Sharing a beautiful article by alumna and shlucha class of 2008, Zeldie Cunin.
People often ask me about life as a religious Jew. I tell them, "I don't view myself as religious, or even as orthodox. "
I mean, at least not in the well-known definitions of those terms.
And oh do I believe that!
When I was a student studying in Israel, we had a teacher who would tell us constantly that Judaism is not a religion. I didn't really get it. What about all those nuances like lighting candles on time before Shabbat? Separating the milk and meat, plus all the details that go along with that? What about the holidays, and being sure to pray at the right time of day?
I didn't get it. I really didn't.
Until I learned about relationships. I studied how the relationship with my Creator is synonymous to a relationship with a parent, a master or boss, a sibling, and possibly most importantly to a spouse.
And as I grow into each of those roles and find the beauty in each one, I'm starting to get it. Finally. Some parts of it. No, I don't plan to ever grasp it all, or the whole of any concept with depth to eternity, but it is starting to make sense to me.
And oh do I want G-D in my life!
It's honestly, just too overwhelming otherwise. That may mean doing some things He asks me to do. At particular times. Even when it's inconvenient. It may mean filling our home with the most beautiful, meaningful traditions and practices. Even when I feel like there's enough meaning in my life. Like when there are four holidays in a row. And G-D wants another one.
It's an interesting journey.
One Sunday morning, I ran out of my house for a quick twenty minute walk before the hush and rush of dressing, feeding, and entertaining my children for the next bunch of hours.
I live in a beautiful neighborhood, where people take good care of their lawns, and plant beautiful flowers and greenery. It's a great place to exercise. Yes, I prefer it over a gym.

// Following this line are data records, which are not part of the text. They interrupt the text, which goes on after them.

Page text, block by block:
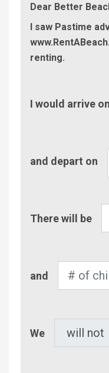
Dear Better
I saw Pastime
renting.
In
I would arrive on
Out
and depart on
of
There will be
of
and
We
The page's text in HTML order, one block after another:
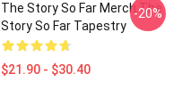
The Story So Far Merch The
Story So Far Tapestry
$21.90 - $30.40
-20%

As I walk along, I contemplate how G-D really orchestrates every moment of life, and He really wants the best for us. Somehow the tranquil nature surrounding contributes to inward contemplation as such.
I'm walking. Our neighbor is out on the grass, working and watering. He stops to say hello. He'd met my family just weeks before, when we were standing at the corner in front of our home giving out lemonade and Challah to neighbors and passersby. My children love this practice, and it's a great way to educate them about sharing and giving.

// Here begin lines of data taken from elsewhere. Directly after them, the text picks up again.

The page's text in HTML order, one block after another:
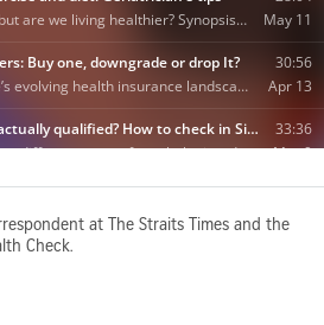
at The Straits Times and the
Check.
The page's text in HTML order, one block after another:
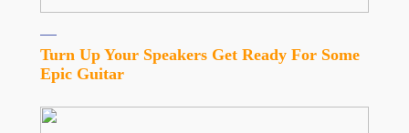
Turn Up Your Speakers Get Ready For Some
Epic Guitar
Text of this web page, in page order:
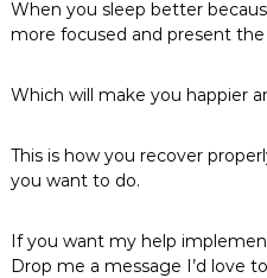
When you sleep better
more focused and present
Which will make you happier
This is how you recover
you want to do.
If you want my help
Drop me a message I’d love
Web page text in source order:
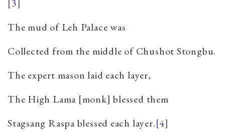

Rico passed by that Friday afternoon and he stopped to "schmooze" with my husband.
Today Rico said to me, "I have something for you and your family. I wrote a book and I want to give you a copy. It's about the small miracles I've discovered throughout my life.Though it's already published, I'd even have more to add to it now that my son has met a Chabad rabbi and is putting on Tefillin every day."

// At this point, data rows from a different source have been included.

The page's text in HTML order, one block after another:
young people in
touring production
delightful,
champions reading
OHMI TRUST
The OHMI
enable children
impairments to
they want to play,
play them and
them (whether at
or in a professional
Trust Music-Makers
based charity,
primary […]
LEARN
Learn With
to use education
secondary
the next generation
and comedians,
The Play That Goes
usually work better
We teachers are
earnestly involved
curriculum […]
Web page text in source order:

He asked me if I had a minute to wait while he ran inside to fetch a copy.
He gave me the book, "My Hand to G-D".
Woh, that walk-turned-to-discussion-about-G-D was a surprise that morning!
No, Judaism is not a religion, it is a way of life.
Judaism is not about the hour spent at the synagogue on Shabbat, or even the two hours spent there on Rosh Hashanah. It's not about fasting on Yom Kippur. It's not about what garb you wear or don't wear, about what you eat or don't eat, how you speak or don't speak. It's about ALL of that and more.
It's about the choices we make at every and any given moment.
It's about strengthening our relationship with G-D through the things he asks us to do, because He loves when we do them. Actually, there are six hundred and thirteen to be precise. Some people like to refer to them as Mitzvahs, which by the way translates as "connection", because each one strengthens the connection between the human and the divine. Almost seems impossible. The infinite G-D offers a finite human being to grasp His Hand. That's quite a reward in itself.
It's about the every moment in our day when the constraints of the world and of the human condition tries to convince us that we have no place, that the world is evil and ugly, that our innocence is tarnished and gone forever, that there is no light in the near future. And we respond to that voice.
We respond with, "My place is right here. Right now. The world is a beautiful garden, waiting to blossom and grow and smell of fresh aroma. My core is pure, and my G-D lives forever. I am invincible because there is literally a piece of the infinite inside my big soul. There is light in the near future."
The world is ready for a change, for a shift in perspective. For G-D's light to be rampant and obvious, and it is up to you and me to spread that message of goodness to all.
It's about choosing to see My hand to G-D or even more so, G-D'S Hand to me.